Assigned task - A verbatim copy is needed of the lines below from the one containing "(204) 989-9300" up to and including the one containing "The page's text", excluding pictures.

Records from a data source
--------

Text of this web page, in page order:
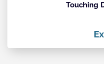
Touching
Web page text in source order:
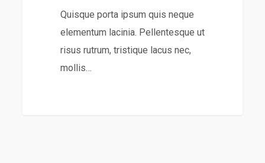
Quisque porta ipsum quis neque
elementum lacinia. Pellentesque ut
risus rutrum, tristique lacus nec,
mollis…
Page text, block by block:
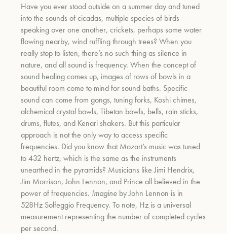
Have you ever stood outside on a summer day and tuned
into the sounds of cicadas, multiple species of birds
speaking over one another, crickets, perhaps some water
flowing nearby, wind ruffling through trees? When you
really stop to listen, there’s no such thing as silence in
nature, and all sound is frequency. When the concept of
sound healing comes up, images of rows of bowls in a
beautiful room come to mind for sound baths. Specific
sound can come fromgongs, tuning forks, Koshi chimes,
alchemical crystal bowls, Tibetan bowls, bells, rain sticks,
drums, flutes, and Kenari shakers. But this particular
approach is not the only way to access specific
frequencies. Did you know that Mozart’s music was tuned
to 432 hertz, which is the same as the instruments
unearthed in the pyramids? Musicians likeJimi Hendrix,
Jim Morrison, John Lennon, and Prince all believed in the
power of frequencies. Imagine by John Lennon is in
528Hz Solfeggio Frequency. To note, Hz is a universal
measurementrepresenting the number of completed cycles
per second.
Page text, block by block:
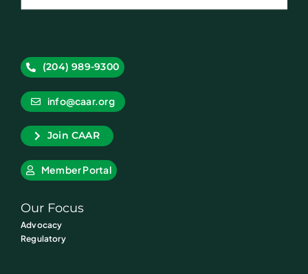
(204) 989-9300
info@caar.org
Join CAAR
Member Portal
Our Focus
Advocacy
Regulatory
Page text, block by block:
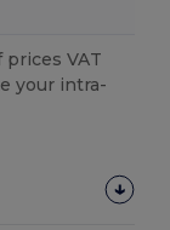
prices VAT
your intra-
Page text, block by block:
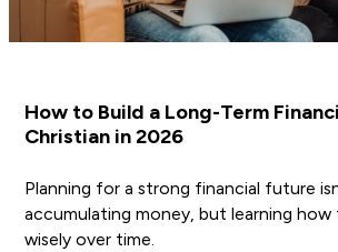
How to Build a Long-Term
Christian in 2026
Planning for a strong financial future
accumulating money, but learning how
wisely over time.
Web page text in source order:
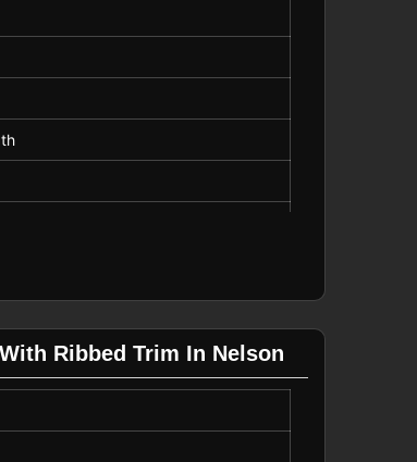
Ribbed Trim In Nelson
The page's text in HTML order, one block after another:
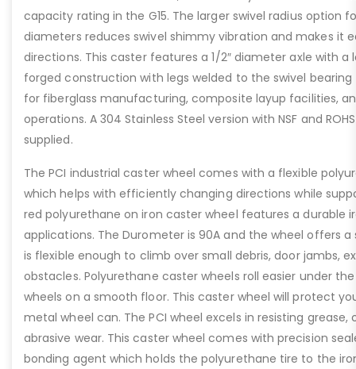
capacity rating in the G15. The larger swivel radius option
diameters reduces swivel shimmy vibration and makes it
directions. This caster features a 1/2″ diameter axle with
forged construction with legs welded to the swivel
for fiberglass manufacturing, composite layup facilities,
operations. A 304 Stainless Steel version with NSF and
supplied.
The PCI industrial caster wheel comes with a flexible
which helps with efficiently changing directions while
red polyurethane on iron caster wheel features a durable
applications. The Durometer is 90A and the wheel offers
is flexible enough to climb over small debris, door jambs,
obstacles. Polyurethane caster wheels roll easier under
wheels on a smooth floor. This caster wheel will protect
metal wheel can. The PCI wheel excels in resisting grease,
abrasive wear. This caster wheel comes with precision
bonding agent which holds the polyurethane tire to the
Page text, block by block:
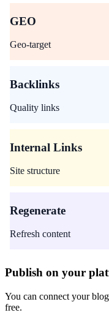
GEO
Geo-target
Backlinks
Quality links
Internal Links
Site structure
Regenerate
Refresh content
Publish on your
You can connect your
free.
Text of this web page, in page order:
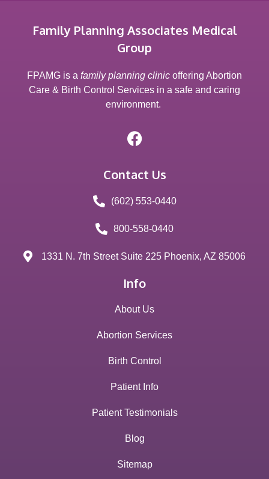
Family Planning Associates Medical
Group
FPAMG is a family planning clinic offering Abortion
Care & Birth Control Services in a safe and caring
environment.
Contact Us
(602) 553-0440
800-558-0440
1331 N. 7th Street Suite 225 Phoenix, AZ 85006
Info
About Us
Abortion Services
Birth Control
Patient Info
Patient Testimonials
Blog
Sitemap
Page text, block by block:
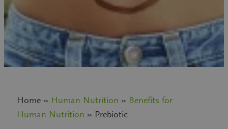
Home » Human Nutrition » Benefits for
Human Nutrition » Prebiotic

--------

Solution -
(204) 989-9300
info@caar.org
Join CAAR
Member Portal
Our Focus
Advocacy
Regulatory
Page text, block by block:
prices VAT
your intra-
Page text, block by block:
How to Build a Long-Term
Christian in 2026
Planning for a strong financial future
accumulating money, but learning how
wisely over time.
Web page text in source order:
Ribbed Trim In Nelson
The page's text in HTML order, one block after another:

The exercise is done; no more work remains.